**What you will do**: Copy the listing as it is written, and leave each picture out.

-------- Provided entries --------

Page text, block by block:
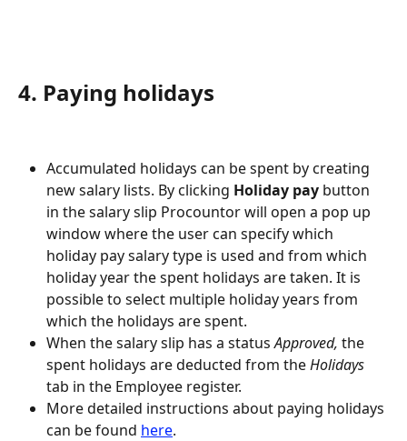
4. Paying holidays
Accumulated holidays can be spent by creating
new salary lists. By clicking Holiday pay button
in the salary slip Procountor will open a pop up
window where the user can specify which
holiday pay salary type is used and from which
holiday year the spent holidays are taken. It is
possible to select multiple holiday years from
which the holidays are spent.
When the salary slip has a status Approved, the
spent holidays are deducted from the Holidays
tab in the Employee register.
More detailed instructions about paying holidays
can be found here.
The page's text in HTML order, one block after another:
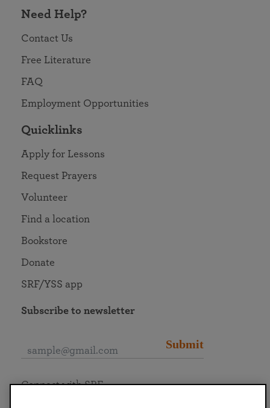
Need Help?
Contact Us
Free Literature
FAQ
Employment Opportunities
Quicklinks
Apply for Lessons
Request Prayers
Volunteer
Find a location
Bookstore
Donate
SRF/YSS app
Subscribe to newsletter
Submit
Connect with SRF
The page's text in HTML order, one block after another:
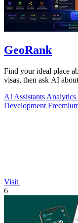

--------

**Written answer**:
Page text, block by block:
4. Paying holidays
Accumulated holidays can be spent by creating
new salary lists. By clicking Holiday pay button
in the salary slip Procountor will open a pop up
window where the user can specify which
holiday pay salary type is used and from which
holiday year the spent holidays are taken. It is
possible to select multiple holiday years from
which the holidays are spent.
When the salary slip has a status Approved, the
spent holidays are deducted from the Holidays
tab in the Employee register.
More detailed instructions about paying holidays
can be found here.
The page's text in HTML order, one block after another:
Need Help?
Contact Us
Free Literature
FAQ
Employment Opportunities
Quicklinks
Apply for Lessons
Request Prayers
Volunteer
Find a location
Bookstore
Donate
SRF/YSS app
Subscribe to newsletter
Submit
Connect with SRF
The page's text in HTML order, one block after another:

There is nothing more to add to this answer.